Synthetic biology is a relatively new field that focuses on designing and constructing novel synthetic biological circuits that achieve certain desired functions by using characterized biological building blocks [1]. Synthetic circuits not only help us understand the underlying design principles of natural biological systems, but also show great potential to revolutionize industrial and medical biotechnology, cell therapy, agriculture, biofuels, bioremediation, and biomaterials 2, 3, 4, 5.

The drive to realize new cellular function has led to a multitude of synthetic circuits that implement a relatively small number of motifs. One of these is feedback (both positive and negative), a recurrent motif that was present at the inception of the field of synthetic biology. Indeed, the first three synthetic circuits that initiated the field when they were published in the year 2000, all employed feedback as a central strategy behind their operation. One of these circuits is consists of a simple negative feedback to reduce the variance of an output of interest [6]. The circuit consisted of one transcriptional repressor that inhibits its own production (autoregulation). Adding a second repressor results in a double-negative-feedback circuit. The two mutually inhibiting repressors function as a bistable toggle switch, which is the motif of another of these celebrated early synthetic circuit designs [7]. Adding a third repressor gives a triple-negative-feedback circuit, named the repressilator, which is a cyclic negative-feedback loop composed of three repressors that function as a ring oscillator [8].

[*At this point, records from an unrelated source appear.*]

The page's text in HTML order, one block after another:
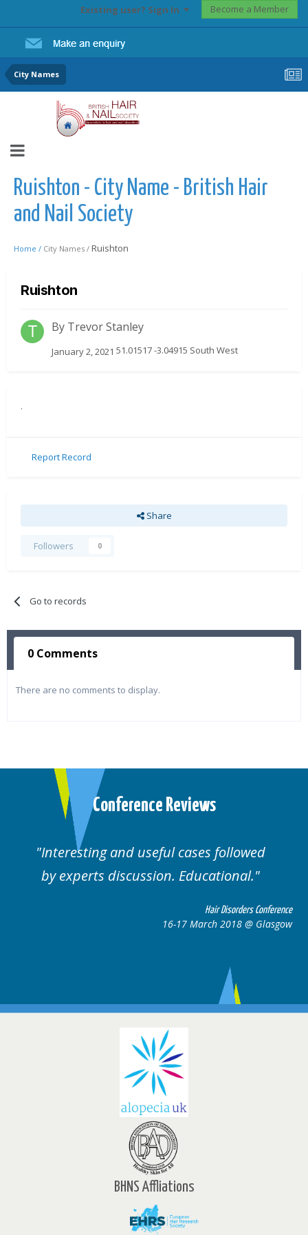
Existing user? Sign In Become a Member
City Names
Ruishton - City Name - British Hair
and Nail Society
Home / City Names / Ruishton
Ruishton
By Trevor Stanley
January 2, 2021 51.01517 -3.04915 South West
.
Report Record
Share
Followers 0
Go to records
0 Comments
There are no comments to display.
Conference Reviews
Well organised. Excellent
cases.
Hair
16-17 March
BHNS Affliations
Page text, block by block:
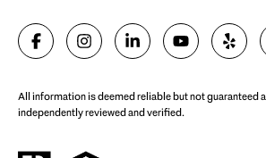
SELL WITH US
All information is deemed reliable but not guaranteed
independently reviewed and verified.
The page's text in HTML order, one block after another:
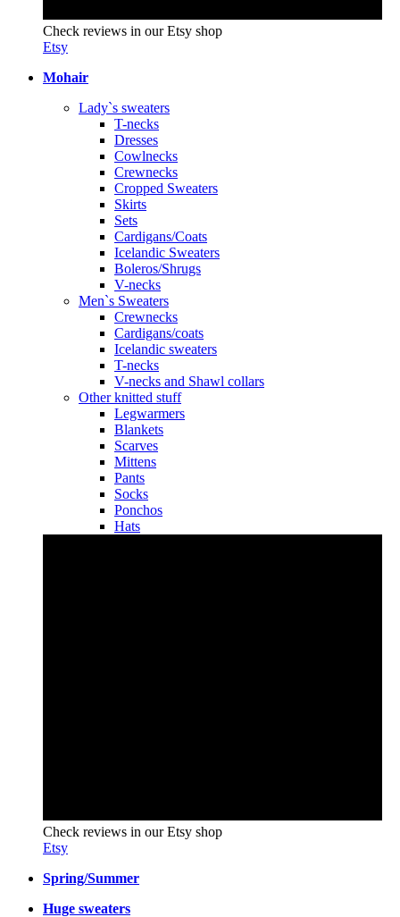
Check reviews in our Etsy shop
Etsy
Mohair
Lady`s sweaters
T-necks
Dresses
Cowlnecks
Crewnecks
Cropped Sweaters
Skirts
Sets
Cardigans/Coats
Icelandic Sweaters
Boleros/Shrugs
V-necks
Men`s Sweaters
Crewnecks
Cardigans/coats
Icelandic sweaters
T-necks
V-necks and Shawl collars
Other knitted stuff
Legwarmers
Blankets
Scarves
Mittens
Pants
Socks
Ponchos
Hats
Check reviews in our Etsy shop
Etsy
Spring/Summer
Huge sweaters
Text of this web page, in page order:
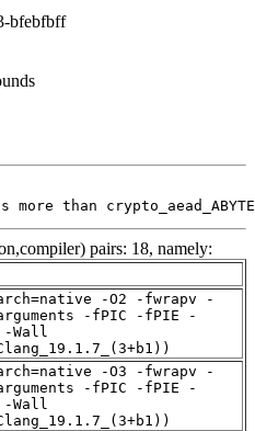
bfebfbff
more than
pairs: 18, namely:
-O2 -fwrapv -
arguments -fPIC -fPIE -
-Wall
-O3 -fwrapv -
arguments -fPIC -fPIE -
-Wall
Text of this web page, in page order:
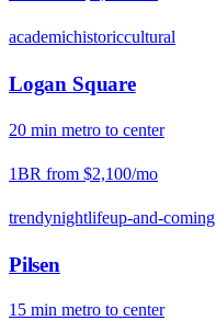
academichistoriccultural
Logan Square
20 min metro to center
1BR from $2,100/mo
trendynightlifeup-and-coming
Pilsen
15 min metro to center
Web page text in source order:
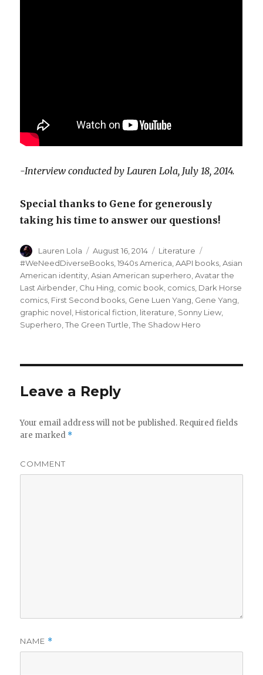
-Interview conducted by Lauren Lola, July 18, 2014.
Special thanks to Gene for generously
taking his time to answer our questions!
Author
Lauren Lola
Posted
on
August 16, 2014 Categories
Literature
#WeNeedDiverseBooks ,1940s America ,AAPI books ,Asian
American identity ,Asian American superhero ,Avatar the
Last Airbender Chu Hing comic book comics Dark Horse
comics First Second books Gene Luen Yang Gene Yang
graphic novel Historical fiction literature Sonny Liew
Superhero ,The Green Turtle ,The Shadow Hero
Leave a Reply
Your email address will not be published. Required fields
are marked *
COMMENT
NAME *
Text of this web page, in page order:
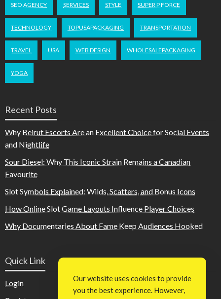
SEO AGENCY SERVICES STYLE SUPER P FORCE
TECHNOLOGY TOPUSAPACKAGING TRANSPORTATION
TRAVEL USA WEB DESIGN WHOLESALEPACKAGING
YOGA
Recent Posts
Why Beirut Escorts Are an Excellent Choice for Social Events
and Nightlife
Sour Diesel: Why This Iconic Strain Remains a Canadian
Favourite
Slot Symbols Explained: Wilds, Scatters, and Bonus Icons
How Online Slot Game Layouts Influence Player Choices
Why Documentaries About Fame Keep Audiences Hooked
Quick Link
Login
Our website uses cookies to provide
you the best experience. However,
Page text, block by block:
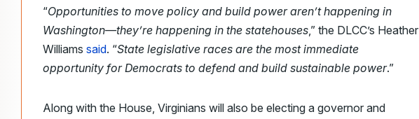
“Opportunities to move policy and build power aren’t happening in
Washington—they’re happening in the statehouses,” the DLCC’s Heather
Williams said. “State legislative races are the most immediate
opportunity for Democrats to defend and build sustainable power.”
Along with the House, Virginians will also be electing a governor and
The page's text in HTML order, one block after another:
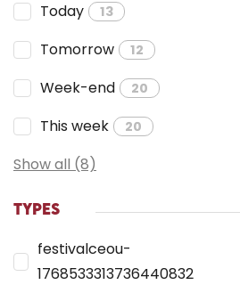
Today 13
Tomorrow 12
Week-end 20
This week 20
Show all (8)
TYPES
festivalceou-
1768533313736440832
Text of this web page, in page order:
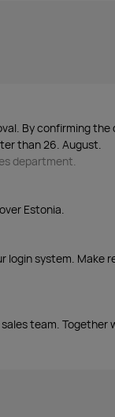
By confirming the
than 26. August.
department.
Estonia.
login system. Make
team. Together
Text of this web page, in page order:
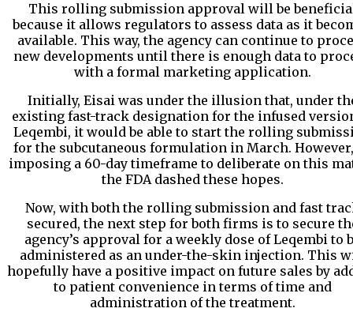
This rolling submission approval will be
because it allows regulators to assess data as it
available. This way, the agency can continue to
new developments until there is enough data to
with a formal marketing application.
Initially, Eisai was under the illusion that, under
existing fast-track designation for the infused
Leqembi, it would be able to start the rolling
for the subcutaneous formulation in March.
imposing a 60-day timeframe to deliberate on this
the FDA dashed these hopes.
Now, with both the rolling submission and fast
secured, the next step for both firms is to secure
agency’s approval for a weekly dose of Leqembi to
administered as an under-the-skin injection. This
hopefully have a positive impact on future sales by
to patient convenience in terms of time and
administration of the treatment.
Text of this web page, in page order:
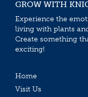
GROW WITH
Experience the
living with plants
Create something
exciting!
Home
Visit Us
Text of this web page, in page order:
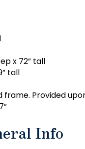
x 72” tall
tall
frame. Provided
Info
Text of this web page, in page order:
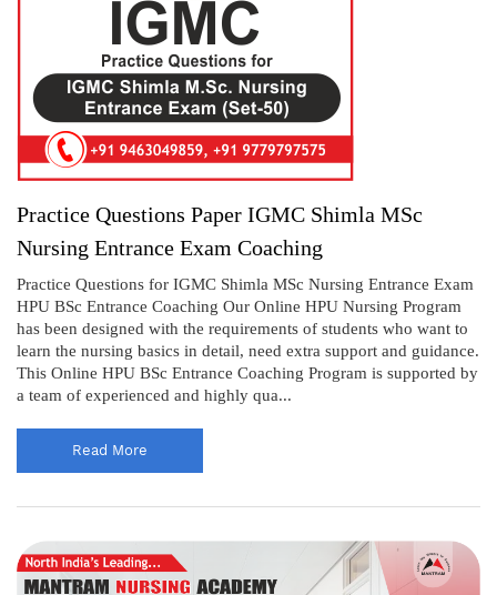
Practice Questions Paper IGMC Shimla MSc
Nursing Entrance Exam Coaching
Practice Questions for IGMC Shimla MSc Nursing Entrance Exam
HPU BSc Entrance Coaching Our Online HPU Nursing Program
has been designed with the requirements of students who want to
learn the nursing basics in detail, need extra support and guidance.
This Online HPU BSc Entrance Coaching Program is supported by
a team of experienced and highly qua...
Read More
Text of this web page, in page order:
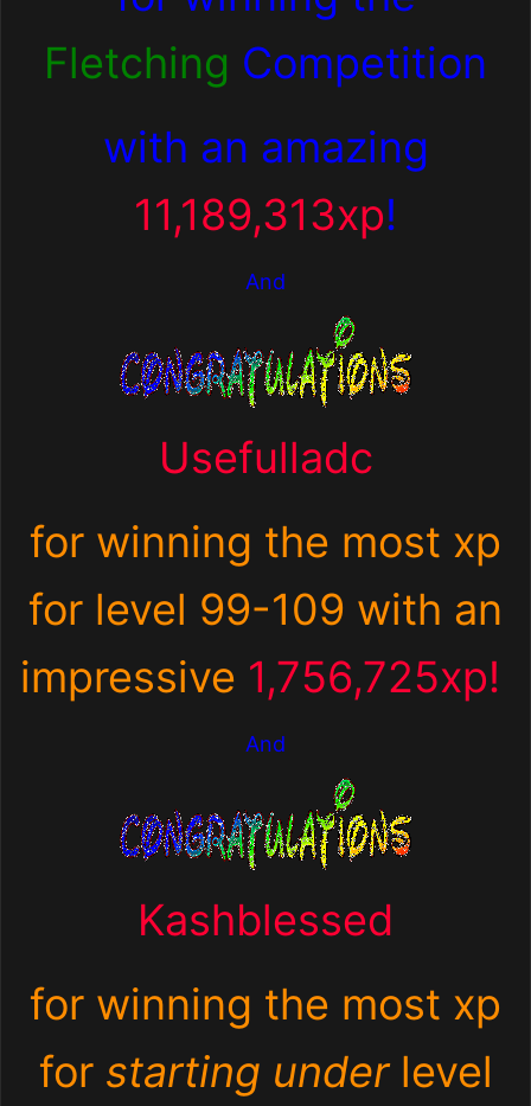
Fletching Competition
with an amazing
11,189,313xp!
And
Usefulladc
for winning the most xp
for level 99-109 with an
impressive 1,756,725xp!
And
Kashblessed
for winning the most xp
for starting under level
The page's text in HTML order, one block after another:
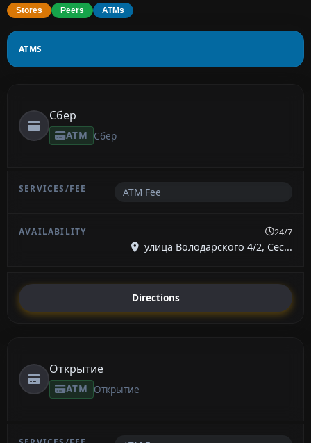
Stores Peers ATMs
ATMS
Сбер
ATM Сбер
ATM Fee
24/7
улица Володарского 4/2, Сес...
Directions
Открытие
ATM Открытие
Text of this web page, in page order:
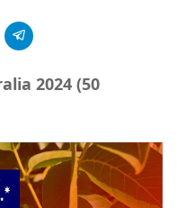
2024 (50
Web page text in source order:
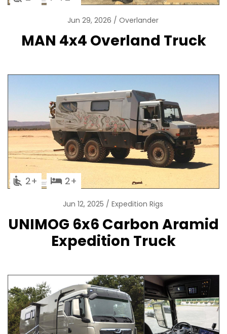
Jun 29, 2026 Overlander
MAN 4x4 Overland Truck
2 2
Jun 12, 2025 Expedition Rigs
UNIMOG 6x6 Carbon Aramid
Expedition Truck
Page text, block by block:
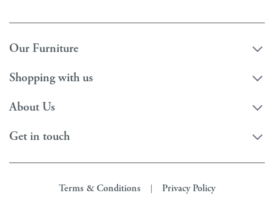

In this short review, we focus on circuits that employ negative feedback, one of the most commonly used motifs in synthetic biology due to the many benefits it bestows on a biological design. For example, the pioneering autoregulatory negative-feedback circuit [6] mentioned above, demonstrated its ability to reduce the variance of an output of interest. In Ref. [9], it was shown that by adding a TetR-negative autoregulation to an expression circuit, negative feedback can transform the dose–response curve from sigmoidal to linear. Another benefit of negative feedback lies in its ability to accelerate the step response dynamics by exchanging high gain with speed. Indeed, a metabolic feedback circuit implemented in Ref. [10] was capable of dramatically shortening the rise time of metabolites, decreasing it by as much as 12-fold. Other reported uses of negative feedback include phenotypic robustness by noise suppression [11], concentration tracking [12], performance enhancement of gene expression [13], burden mitigation 14, 15, 16, disturbance attenuation [17], and combined disturbance attenuation and speed through layered negative feedback [18].

When examining the above applications and others, one finds that one the most salient features engendered by negative feedback is robustness — a property that promotes and sustains homeostasis in all living systems. The failure of endogenous mechanisms to effectuate homeostasis can be detrimental to the health of living systems, and indeed many diseases can be directly attributed to the disruption of normal homeostasis [19]. Synthetic negative-feedback circuits, therefore, serve as promising candidates to deliver homeostasis [20] by accompanying or even replacing failed endogenous mechanisms 17, 21.